What is required: From the records that follow, copy every line that contains the word "charity".

(Records from a data collection)
——
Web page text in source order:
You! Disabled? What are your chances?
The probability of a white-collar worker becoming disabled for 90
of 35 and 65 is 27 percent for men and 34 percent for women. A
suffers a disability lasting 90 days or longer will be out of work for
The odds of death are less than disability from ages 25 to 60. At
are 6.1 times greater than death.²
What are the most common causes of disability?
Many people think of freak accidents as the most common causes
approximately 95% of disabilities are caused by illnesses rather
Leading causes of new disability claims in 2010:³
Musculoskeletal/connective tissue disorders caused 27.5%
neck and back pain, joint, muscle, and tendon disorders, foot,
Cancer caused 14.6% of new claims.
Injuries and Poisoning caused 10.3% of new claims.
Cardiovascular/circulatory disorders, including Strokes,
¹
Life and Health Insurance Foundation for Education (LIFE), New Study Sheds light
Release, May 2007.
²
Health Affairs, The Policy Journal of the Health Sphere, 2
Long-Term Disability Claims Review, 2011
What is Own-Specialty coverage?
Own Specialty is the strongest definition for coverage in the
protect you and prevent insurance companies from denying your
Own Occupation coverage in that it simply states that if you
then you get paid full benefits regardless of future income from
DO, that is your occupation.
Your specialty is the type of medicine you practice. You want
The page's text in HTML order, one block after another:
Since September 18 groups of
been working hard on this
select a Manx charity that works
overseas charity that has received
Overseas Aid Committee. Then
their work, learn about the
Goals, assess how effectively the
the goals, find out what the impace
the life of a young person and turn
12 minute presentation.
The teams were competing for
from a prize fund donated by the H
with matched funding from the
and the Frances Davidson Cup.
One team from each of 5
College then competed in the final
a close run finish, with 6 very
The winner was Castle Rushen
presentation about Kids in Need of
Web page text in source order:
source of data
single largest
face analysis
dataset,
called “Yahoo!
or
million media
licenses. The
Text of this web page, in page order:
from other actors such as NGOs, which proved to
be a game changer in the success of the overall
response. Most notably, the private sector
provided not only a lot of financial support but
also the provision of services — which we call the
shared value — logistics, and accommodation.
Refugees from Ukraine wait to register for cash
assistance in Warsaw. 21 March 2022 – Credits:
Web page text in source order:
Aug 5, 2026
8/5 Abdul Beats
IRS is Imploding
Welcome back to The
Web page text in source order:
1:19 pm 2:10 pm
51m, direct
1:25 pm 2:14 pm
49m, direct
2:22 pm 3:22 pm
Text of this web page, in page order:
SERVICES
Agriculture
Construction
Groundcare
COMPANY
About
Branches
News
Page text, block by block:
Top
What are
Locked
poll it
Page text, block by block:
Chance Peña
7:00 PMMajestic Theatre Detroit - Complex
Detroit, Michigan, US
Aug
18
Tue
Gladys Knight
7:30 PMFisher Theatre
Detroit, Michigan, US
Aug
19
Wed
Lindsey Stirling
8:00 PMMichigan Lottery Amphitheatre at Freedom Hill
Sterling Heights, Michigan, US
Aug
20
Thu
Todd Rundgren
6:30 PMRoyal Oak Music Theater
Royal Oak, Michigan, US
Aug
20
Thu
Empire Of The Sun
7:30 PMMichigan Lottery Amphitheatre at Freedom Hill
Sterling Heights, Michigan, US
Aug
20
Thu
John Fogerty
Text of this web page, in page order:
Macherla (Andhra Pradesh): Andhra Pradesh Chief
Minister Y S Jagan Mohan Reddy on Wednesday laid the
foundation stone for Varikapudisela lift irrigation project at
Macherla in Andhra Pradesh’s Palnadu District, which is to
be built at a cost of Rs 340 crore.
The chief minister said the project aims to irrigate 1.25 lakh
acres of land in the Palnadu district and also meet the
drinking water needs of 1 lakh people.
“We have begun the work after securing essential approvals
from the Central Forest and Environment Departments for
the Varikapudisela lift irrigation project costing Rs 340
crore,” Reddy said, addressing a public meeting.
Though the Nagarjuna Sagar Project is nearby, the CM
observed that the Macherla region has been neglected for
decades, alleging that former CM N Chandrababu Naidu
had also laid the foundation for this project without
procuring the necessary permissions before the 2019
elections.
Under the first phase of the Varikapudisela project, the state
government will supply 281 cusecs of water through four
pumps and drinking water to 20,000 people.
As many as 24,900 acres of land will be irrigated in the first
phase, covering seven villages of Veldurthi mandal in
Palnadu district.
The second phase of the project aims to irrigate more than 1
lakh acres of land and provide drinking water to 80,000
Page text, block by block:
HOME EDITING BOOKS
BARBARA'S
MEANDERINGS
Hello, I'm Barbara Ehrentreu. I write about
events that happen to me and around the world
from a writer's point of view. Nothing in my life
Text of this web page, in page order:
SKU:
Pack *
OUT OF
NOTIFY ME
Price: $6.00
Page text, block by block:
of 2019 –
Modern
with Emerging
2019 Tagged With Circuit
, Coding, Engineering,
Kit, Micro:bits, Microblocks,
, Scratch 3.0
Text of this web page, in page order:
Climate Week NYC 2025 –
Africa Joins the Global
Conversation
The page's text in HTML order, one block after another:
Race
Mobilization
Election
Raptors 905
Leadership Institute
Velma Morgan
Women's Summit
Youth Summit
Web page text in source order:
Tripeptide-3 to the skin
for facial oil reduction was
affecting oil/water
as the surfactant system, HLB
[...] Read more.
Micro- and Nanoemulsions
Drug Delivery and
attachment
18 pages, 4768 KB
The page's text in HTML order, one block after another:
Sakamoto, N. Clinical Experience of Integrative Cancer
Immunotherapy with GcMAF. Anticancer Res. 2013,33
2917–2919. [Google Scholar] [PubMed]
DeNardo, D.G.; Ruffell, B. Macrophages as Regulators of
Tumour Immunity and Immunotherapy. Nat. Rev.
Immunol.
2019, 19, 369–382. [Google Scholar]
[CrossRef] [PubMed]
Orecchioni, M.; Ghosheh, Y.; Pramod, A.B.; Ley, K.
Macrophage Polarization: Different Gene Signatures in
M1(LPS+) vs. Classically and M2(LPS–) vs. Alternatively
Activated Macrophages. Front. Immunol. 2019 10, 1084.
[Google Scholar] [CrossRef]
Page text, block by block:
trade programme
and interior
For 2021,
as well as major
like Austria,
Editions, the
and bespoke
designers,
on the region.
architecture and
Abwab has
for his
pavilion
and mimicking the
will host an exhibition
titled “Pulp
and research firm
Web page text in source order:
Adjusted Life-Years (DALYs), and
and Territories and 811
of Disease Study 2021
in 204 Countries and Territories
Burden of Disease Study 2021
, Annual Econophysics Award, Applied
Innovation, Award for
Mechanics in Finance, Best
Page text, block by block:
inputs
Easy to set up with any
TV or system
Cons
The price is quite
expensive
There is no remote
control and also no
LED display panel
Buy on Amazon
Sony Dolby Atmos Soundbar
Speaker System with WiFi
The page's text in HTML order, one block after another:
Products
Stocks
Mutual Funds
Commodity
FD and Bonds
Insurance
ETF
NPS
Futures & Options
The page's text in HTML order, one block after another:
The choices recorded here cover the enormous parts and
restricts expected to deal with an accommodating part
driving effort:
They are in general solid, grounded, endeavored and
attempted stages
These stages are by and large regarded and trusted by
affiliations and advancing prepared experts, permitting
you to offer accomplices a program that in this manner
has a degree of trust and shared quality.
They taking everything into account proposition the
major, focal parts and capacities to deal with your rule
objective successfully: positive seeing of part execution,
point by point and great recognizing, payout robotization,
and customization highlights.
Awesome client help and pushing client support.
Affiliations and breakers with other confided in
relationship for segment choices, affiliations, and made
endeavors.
——
Result below:
select a Manx charity that works
overseas charity that has received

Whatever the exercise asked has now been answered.